FD_ADD() - For simple cases where a file is installed immediately:
fd = FD_ADD(O_CLOEXEC, vfio_device_open_file(device));
if (fd < 0)
vfio_device_put_registration(device);
return fd;
FD_PREPARE() - For cases requiring access to the fd or file, or
additional work before publishing:
FD_PREPARE(fdf, O_CLOEXEC, sync_file->file);
if (fdf.err) {
fput(sync_file->file);
return fdf.err;
}
data.fence = fd_prepare_fd(fdf);
if (copy_to_user((void __user *)arg, &data, sizeof(data)))
return -EFAULT;
return fd_publish(fdf);
The primitives are centered around struct fd_prepare. FD_PREPARE()

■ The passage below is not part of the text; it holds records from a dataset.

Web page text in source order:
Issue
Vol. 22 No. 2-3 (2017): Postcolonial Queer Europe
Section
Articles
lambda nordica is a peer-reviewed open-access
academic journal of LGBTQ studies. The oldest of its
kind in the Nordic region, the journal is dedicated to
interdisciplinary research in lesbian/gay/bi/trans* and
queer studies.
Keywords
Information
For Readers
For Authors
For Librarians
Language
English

encapsulates all allocation and cleanup logic and must be followed by
a call to fd_publish() which associates the fd with the file and
installs it into the caller's fdtable. If fd_publish() isn't called,
both are deallocated automatically. FD_ADD() is a shorthand that does
fd_publish() immediately and never exposes the struct to the caller.

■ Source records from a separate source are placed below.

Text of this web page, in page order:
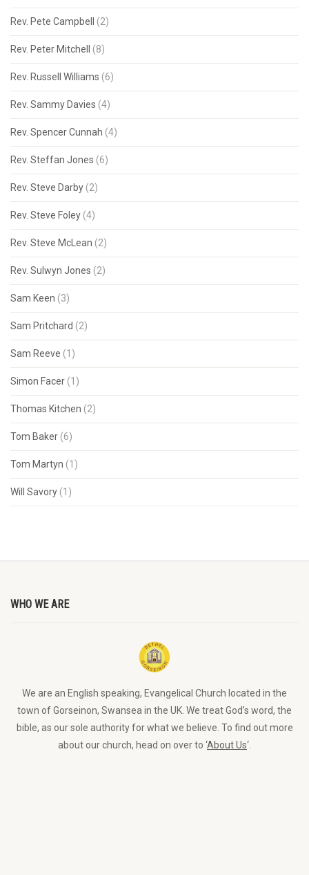
Rev. Pete Campbell (2)
Rev. Peter Mitchell (8)
Rev. Russell Williams (6)
Rev. Sammy Davies (4)
Rev. Spencer Cunnah (4)
Rev. Steffan Jones (6)
Rev. Steve Darby (2)
Rev. Steve Foley (4)
Rev. Steve McLean (2)
Rev. Sulwyn Jones (2)
Sam Keen (3)
Sam Pritchard (2)
Sam Reeve (1)
Simon Facer (1)
Thomas Kitchen (2)
Tom Baker (6)
Tom Martyn (1)
Will Savory (1)
WHO WE ARE
We are an English speaking, Evangelical Church located in the
town of Gorseinon, Swansea in the UK. We treat God’s word, the
bible, as our sole authority for what we believe. To find out more
about our church, head on over to ‘About Us‘.
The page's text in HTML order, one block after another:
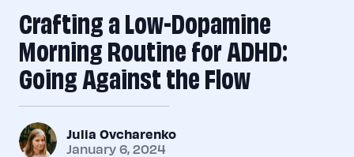
Crafting a Low-Dopamine
Morning Routine for ADHD:
Going Against the Flow
Julia Ovcharenko
January 6, 2024
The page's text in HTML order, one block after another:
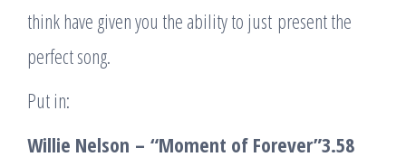
think have given you the ability to just present the
perfect song.
Put in:
Willie Nelson – “Moment of Forever”3.58
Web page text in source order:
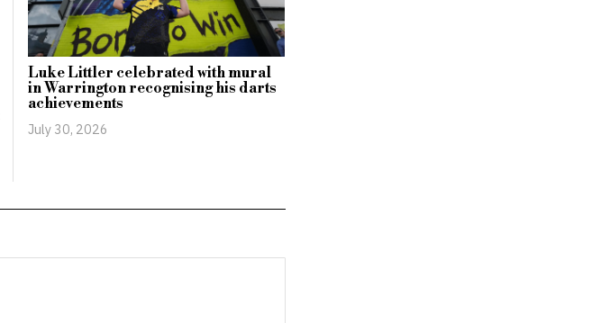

I've implemented this in a way that it's compatible with the cleanup
infrastructure while also being usable separately. IOW, it's centered
around struct fd_prepare which is aliased to class_fd_prepare_t and so
we can make use of all the basica guard infrastructure"
* tag 'vfs-6.19-rc1.fd_prepare.fs' of git://git.kernel.org/pub/scm/linux/kernel/git/vfs/vfs: (42 commits)
io_uring: convert io_create_mock_file() to FD_PREPARE()
file: convert replace_fd() to FD_PREPARE()
vfio: convert vfio_group_ioctl_get_device_fd() to FD_ADD()
tty: convert ptm_open_peer() to FD_ADD()
ntsync: convert ntsync_obj_get_fd() to FD_PREPARE()
media: convert media_request_alloc() to FD_PREPARE()
hv: convert mshv_ioctl_create_partition() to FD_ADD()
gpio: convert linehandle_create() to FD_PREPARE()
pseries: port papr_rtas_setup_file_interface() to FD_ADD()
pseries: convert papr_platform_dump_create_handle() to FD_ADD()
spufs: convert spufs_gang_open() to FD_PREPARE()
papr-hvpipe: convert papr_hvpipe_dev_create_handle() to FD_PREPARE()
spufs: convert spufs_context_open() to FD_PREPARE()
net/socket: convert __sys_accept4_file() to FD_ADD()
net/socket: convert sock_map_fd() to FD_ADD()
net/kcm: convert kcm_ioctl() to FD_PREPARE()
net/handshake: convert handshake_nl_accept_doit() to FD_PREPARE()
secretmem: convert memfd_secret() to FD_ADD()
memfd: convert memfd_create() to FD_ADD()
bpf: convert bpf_token_create() to FD_PREPARE()
...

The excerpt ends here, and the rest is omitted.